While they can be exciting and pretty, fireworks are terrifying for our pets. Just in time for Canada Day, Toronto Humane Society has prepared some guidelines to help keep your furry family members safe while reducing their fear and stress.
“Sadly, it is impossible to explain to your pets that the loud noises and bright flashes fireworks cause are nothing to fear. To them, it can feel like the end of the world. This feeling can last much longer than the display itself, and if they have a particularly bad reaction that means that they are likely to have an even worse reaction next time. Fortunately, with a little preparation (and a lot of love and treats), we can help reduce the fear, anxiety, and stress they are likely to experience during firework shows,” explains Jacklyn Ellis, MRes, PhD, CAAB, CSB-C who is the Director of Behaviour at Toronto Humane Society.
Move their cages to a quieter area of the house, like the basement. For those who tend to burrow (hamsters, gerbils, guinea pigs, rabbits, and mice), you can provide them with extra bedding and materials to escape the noise. For birds, you can cover their birdcage with a blanket or towel to block out some of the noise and sudden flashes of light.

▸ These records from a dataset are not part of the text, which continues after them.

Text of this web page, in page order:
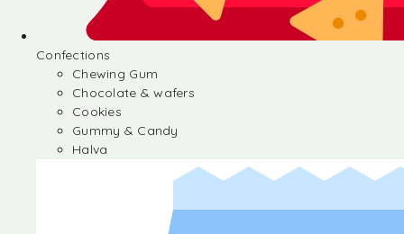
Confections
Chewing Gum
Chocolate & wafers
Cookies
Gummy & Candy
Halva
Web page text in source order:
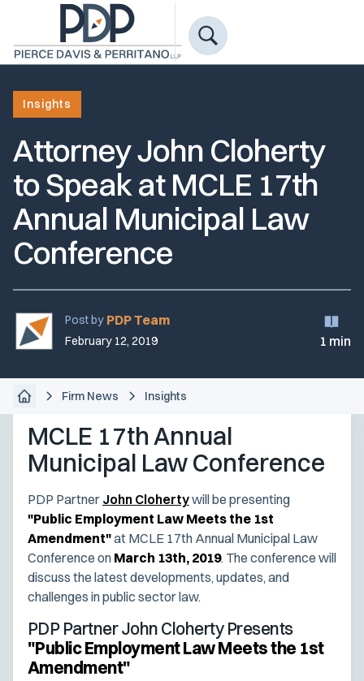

Keep them inside when fireworks are going off. Dogs and cats tend to run away or hide when they’re scared, so close any open windows and make sure there are no easy escape routes. You should also double, even triple check, to make sure your pet has their collar on with all their updated information. You could even consider having your pet microchipped, so that you are prepared if your pet were to escape. If your pet already has a microchip, it is important to ensure that the microchipping company has your up-to-date contact information.

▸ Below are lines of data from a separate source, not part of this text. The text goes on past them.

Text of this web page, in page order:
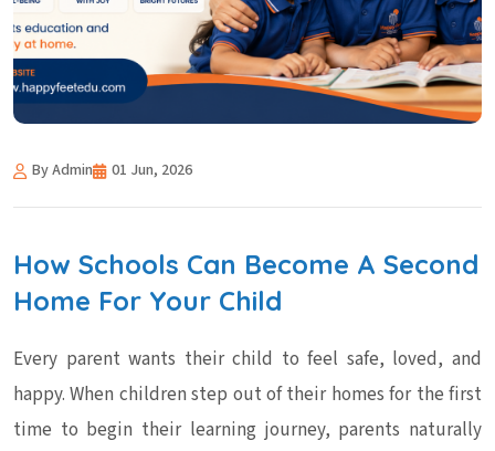
By Admin 01 Jun, 2026
How Schools Can Become A Second
Home For Your Child
Every parent wants their child to feel safe, loved, and
happy. When children step out of their homes for the first
time to begin their learning journey, parents naturally

Take your dog for a walk before it gets dark so that they won’t need to use the bathroom during the firework show.
It’s also important to give your pet a safe space. Create a fort, or hideaway, complete with snacks, a bed, and a cozy blanket to make them feel safe. This is a great chance for you to snuggle up with your pet and let them know you are by their side.
If your pet begins to look stressed because of the loud noise (restlessness, pacing, quivering, and looking for places to hide are some of the signs), you’ll naturally want to comfort them and tell them everything will be alright. This will help support them through their anxiety as they naturally look to you for cues. A lot of love and treats can help them through the situation.

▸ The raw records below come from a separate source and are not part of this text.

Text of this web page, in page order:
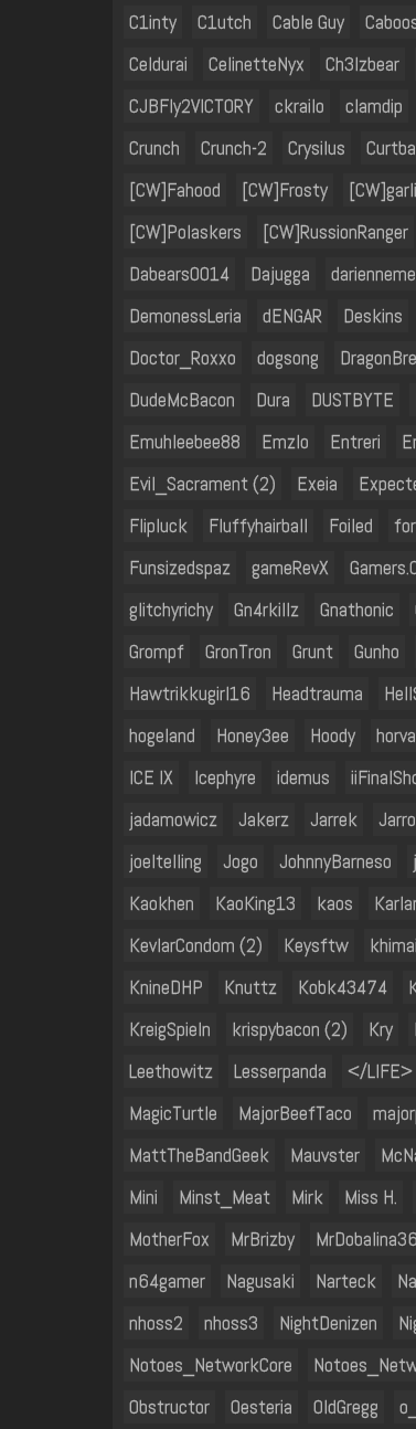
C1inty
C1utch Cable Guy
Celdurai
CelinetteNyx Ch3lzbear
CJBFly2VICTORY
ckrailo clamdip
Crunch
Crunch-2 Crysilus
[CW]Fahood
[CW]Frosty
[CW]Polaskers
[CW]RussionRanger
Dabears0014
Dajugga
DemonessLeria
dENGAR Deskins
Doctor_Roxxo
dogsong
DudeMcBacon
Dura DUSTBYTE
Emuhleebee88
Emzlo Entreri
Evil_Sacrament (2)
Exeia
Flipluck
Fluffyhairball Foiled
Funsizedspaz
gameRevX
glitchyrichy
Gn4rkillz Gnathonic
Grompf
GronTron Grunt Gunho
Hawtrikkugirl16
Headtrauma
hogeland
Honey3ee Hoody
ICE IX
Icephyre idemus
jadamowicz
Jakerz Jarrek
joeltelling
Jogo JohnnyBarneso
Kaokhen
KaoKing13 kaos
KevlarCondom (2)
Keysftw
KnineDHP
Knuttz Kobk43474
KreigSpieln
krispybacon (2) Kry
Leethowitz
Lesserpanda </LIFE>
MagicTurtle
MajorBeefTaco
MattTheBandGeek
Mauvster
Mini
Minst_Meat Mirk Miss H.
MotherFox
MrBrizby
n64gamer
Nagusaki Narteck
nhoss2
nhoss3 NightDenizen
Notoes_NetworkCore
Obstructor
Oesteria OldGregg

By being calm and relaxed, your pet will see there’s nothing to be worried about.
If you have plans to go out for fireworks, it’s important that you keep your pet at home. No matter how fun-loving and social they are, they will not appreciate being outside with all that noise. Also, try to make sure there’s someone at home to keep your pet(s) company while the fireworks are going off. You can help mask the noise of the fireworks by putting your TV or radio on.
For animals known to have intense reactions to fireworks you can talk to your vet about getting some anti-anxiety meds to help them cope.